─── Material supplied
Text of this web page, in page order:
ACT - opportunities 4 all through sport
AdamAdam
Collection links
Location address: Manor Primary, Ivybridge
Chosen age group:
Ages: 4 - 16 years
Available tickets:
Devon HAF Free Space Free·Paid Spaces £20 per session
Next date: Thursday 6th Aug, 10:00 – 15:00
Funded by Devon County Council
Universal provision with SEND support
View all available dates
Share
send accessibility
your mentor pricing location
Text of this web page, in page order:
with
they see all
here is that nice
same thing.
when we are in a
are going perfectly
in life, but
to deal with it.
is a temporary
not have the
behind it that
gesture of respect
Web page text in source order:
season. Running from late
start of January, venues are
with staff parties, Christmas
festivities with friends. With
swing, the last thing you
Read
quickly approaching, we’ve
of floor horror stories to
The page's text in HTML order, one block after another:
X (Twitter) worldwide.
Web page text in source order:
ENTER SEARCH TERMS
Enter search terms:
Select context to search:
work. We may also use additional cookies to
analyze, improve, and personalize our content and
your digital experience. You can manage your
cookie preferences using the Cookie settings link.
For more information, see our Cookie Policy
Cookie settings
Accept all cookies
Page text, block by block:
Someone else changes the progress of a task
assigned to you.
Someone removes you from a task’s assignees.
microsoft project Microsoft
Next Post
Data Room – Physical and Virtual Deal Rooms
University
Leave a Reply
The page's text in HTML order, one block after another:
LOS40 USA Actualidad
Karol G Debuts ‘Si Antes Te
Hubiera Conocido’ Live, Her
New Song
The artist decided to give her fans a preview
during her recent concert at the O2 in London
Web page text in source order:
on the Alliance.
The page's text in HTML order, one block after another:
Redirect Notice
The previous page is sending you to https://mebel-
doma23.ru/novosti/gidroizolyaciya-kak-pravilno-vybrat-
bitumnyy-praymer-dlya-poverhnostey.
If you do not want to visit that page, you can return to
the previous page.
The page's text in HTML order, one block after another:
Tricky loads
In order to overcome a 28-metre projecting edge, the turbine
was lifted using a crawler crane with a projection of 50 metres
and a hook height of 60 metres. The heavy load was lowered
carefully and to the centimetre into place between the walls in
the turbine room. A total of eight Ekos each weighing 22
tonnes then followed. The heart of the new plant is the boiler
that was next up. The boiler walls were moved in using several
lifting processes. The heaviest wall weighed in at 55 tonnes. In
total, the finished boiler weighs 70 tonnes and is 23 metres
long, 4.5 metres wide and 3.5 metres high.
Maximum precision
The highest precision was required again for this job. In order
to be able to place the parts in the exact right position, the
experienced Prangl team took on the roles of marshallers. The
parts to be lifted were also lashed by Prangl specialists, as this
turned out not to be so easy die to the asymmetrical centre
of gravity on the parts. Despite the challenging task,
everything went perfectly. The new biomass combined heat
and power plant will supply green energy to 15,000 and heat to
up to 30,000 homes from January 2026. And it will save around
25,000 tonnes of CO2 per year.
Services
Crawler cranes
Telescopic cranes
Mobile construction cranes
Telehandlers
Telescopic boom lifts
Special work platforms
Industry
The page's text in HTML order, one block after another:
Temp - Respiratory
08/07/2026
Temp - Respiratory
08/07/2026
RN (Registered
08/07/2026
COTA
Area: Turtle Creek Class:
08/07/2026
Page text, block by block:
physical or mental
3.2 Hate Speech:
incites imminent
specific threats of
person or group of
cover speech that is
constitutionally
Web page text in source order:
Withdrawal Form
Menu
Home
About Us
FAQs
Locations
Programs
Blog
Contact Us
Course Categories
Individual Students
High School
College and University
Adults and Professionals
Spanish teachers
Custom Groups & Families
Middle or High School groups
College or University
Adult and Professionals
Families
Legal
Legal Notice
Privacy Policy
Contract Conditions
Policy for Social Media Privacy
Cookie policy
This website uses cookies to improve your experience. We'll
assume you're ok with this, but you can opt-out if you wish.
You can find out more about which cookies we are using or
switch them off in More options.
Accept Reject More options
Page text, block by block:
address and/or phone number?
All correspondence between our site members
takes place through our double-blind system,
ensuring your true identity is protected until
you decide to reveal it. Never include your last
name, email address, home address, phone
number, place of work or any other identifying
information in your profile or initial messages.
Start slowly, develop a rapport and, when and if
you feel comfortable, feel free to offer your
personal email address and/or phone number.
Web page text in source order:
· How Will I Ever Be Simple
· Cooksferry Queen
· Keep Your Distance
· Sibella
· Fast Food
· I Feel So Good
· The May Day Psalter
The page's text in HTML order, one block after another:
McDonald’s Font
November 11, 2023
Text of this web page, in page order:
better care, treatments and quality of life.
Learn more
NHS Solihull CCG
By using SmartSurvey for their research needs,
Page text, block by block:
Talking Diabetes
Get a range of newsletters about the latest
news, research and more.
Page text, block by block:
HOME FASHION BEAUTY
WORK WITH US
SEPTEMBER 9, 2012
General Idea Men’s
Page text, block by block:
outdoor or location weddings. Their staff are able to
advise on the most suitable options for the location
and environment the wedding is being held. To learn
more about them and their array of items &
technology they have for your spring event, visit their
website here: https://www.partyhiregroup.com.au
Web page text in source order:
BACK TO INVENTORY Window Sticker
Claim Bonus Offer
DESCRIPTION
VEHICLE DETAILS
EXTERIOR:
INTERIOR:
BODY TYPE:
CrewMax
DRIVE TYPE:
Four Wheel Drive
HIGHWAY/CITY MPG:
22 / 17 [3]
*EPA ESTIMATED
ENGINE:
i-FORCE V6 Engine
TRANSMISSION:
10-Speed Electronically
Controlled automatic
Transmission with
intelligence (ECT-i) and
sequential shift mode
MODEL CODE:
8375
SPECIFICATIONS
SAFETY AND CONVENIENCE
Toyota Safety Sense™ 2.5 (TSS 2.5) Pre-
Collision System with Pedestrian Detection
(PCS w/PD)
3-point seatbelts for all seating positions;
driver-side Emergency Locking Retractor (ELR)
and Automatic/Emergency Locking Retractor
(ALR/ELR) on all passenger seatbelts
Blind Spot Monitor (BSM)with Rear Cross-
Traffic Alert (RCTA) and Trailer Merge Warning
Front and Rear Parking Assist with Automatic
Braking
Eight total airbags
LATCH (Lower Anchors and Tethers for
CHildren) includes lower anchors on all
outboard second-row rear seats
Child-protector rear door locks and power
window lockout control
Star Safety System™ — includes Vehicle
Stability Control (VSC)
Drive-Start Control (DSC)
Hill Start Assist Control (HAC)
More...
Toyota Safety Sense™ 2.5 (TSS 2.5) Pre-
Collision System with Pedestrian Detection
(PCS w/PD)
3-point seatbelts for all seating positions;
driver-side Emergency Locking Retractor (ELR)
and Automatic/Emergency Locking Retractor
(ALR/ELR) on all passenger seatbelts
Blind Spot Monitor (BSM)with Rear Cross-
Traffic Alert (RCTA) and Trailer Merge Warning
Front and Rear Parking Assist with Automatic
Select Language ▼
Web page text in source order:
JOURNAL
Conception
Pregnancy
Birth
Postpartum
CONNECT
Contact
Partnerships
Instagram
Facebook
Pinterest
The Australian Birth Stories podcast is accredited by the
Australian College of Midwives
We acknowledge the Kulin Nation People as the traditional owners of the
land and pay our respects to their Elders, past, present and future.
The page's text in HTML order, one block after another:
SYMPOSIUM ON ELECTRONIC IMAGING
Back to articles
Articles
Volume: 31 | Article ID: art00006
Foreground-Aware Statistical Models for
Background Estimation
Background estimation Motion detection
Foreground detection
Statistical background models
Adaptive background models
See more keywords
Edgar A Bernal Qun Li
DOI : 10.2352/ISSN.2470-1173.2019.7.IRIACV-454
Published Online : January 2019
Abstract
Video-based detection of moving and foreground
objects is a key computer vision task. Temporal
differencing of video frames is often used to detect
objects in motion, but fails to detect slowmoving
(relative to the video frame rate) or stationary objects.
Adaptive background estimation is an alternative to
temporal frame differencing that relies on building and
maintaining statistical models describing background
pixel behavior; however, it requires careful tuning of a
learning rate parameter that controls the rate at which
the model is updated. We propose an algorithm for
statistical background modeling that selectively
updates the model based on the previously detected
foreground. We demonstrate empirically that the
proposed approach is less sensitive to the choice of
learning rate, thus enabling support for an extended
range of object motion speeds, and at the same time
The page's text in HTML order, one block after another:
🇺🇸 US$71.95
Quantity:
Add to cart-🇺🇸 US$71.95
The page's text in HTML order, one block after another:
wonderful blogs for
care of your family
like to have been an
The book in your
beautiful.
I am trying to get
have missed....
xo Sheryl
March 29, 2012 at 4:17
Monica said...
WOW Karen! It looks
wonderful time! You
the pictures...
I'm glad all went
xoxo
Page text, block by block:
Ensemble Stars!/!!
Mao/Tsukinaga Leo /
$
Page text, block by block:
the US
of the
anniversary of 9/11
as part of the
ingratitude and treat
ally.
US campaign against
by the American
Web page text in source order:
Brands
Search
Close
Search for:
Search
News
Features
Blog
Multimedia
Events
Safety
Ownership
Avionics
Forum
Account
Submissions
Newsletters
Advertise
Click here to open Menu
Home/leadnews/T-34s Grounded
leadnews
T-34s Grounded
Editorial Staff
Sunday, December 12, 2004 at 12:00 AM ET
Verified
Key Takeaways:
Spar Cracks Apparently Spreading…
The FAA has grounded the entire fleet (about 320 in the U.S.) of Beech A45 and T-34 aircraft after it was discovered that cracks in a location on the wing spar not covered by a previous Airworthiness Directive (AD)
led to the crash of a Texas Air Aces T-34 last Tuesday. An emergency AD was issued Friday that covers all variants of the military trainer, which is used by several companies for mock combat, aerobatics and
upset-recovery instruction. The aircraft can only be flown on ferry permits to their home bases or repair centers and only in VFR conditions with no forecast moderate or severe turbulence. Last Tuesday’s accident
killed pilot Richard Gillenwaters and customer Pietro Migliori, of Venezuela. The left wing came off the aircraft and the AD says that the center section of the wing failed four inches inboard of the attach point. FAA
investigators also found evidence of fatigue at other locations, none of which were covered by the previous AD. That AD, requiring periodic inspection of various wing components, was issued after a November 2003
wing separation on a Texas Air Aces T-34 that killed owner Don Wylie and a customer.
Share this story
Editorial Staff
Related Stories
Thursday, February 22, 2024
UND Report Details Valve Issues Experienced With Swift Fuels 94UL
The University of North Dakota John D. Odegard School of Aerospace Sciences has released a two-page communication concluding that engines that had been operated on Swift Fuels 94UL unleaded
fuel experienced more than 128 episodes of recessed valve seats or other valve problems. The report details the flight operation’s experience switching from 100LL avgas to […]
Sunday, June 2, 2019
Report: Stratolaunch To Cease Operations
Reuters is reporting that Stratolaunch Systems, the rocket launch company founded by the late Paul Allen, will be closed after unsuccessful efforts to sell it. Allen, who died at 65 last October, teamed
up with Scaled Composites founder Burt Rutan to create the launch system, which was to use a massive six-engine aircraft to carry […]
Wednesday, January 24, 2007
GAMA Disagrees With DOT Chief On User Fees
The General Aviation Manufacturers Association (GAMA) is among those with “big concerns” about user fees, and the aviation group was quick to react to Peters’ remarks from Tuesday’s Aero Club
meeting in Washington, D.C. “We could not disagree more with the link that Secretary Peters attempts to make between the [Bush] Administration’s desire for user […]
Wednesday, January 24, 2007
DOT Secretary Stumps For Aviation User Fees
──────
The required output is the entries from their opening line through the line holding "assigned to you.", repeated exactly, with both end lines kept.

**Task response**:
Text of this web page, in page order:
ACT - opportunities 4 all through sport
AdamAdam
Collection links
Location address: Manor Primary, Ivybridge
Chosen age group:
Ages: 4 - 16 years
Available tickets:
Devon HAF Free Space Free·Paid Spaces £20 per session
Next date: Thursday 6th Aug, 10:00 – 15:00
Funded by Devon County Council
Universal provision with SEND support
View all available dates
Share
send accessibility
your mentor pricing location
Text of this web page, in page order:
with
they see all
here is that nice
same thing.
when we are in a
are going perfectly
in life, but
to deal with it.
is a temporary
not have the
behind it that
gesture of respect
Web page text in source order:
season. Running from late
start of January, venues are
with staff parties, Christmas
festivities with friends. With
swing, the last thing you
Read
quickly approaching, we’ve
of floor horror stories to
The page's text in HTML order, one block after another:
X (Twitter) worldwide.
Web page text in source order:
ENTER SEARCH TERMS
Enter search terms:
Select context to search:
work. We may also use additional cookies to
analyze, improve, and personalize our content and
your digital experience. You can manage your
cookie preferences using the Cookie settings link.
For more information, see our Cookie Policy
Cookie settings
Accept all cookies
Page text, block by block:
Someone else changes the progress of a task
assigned to you.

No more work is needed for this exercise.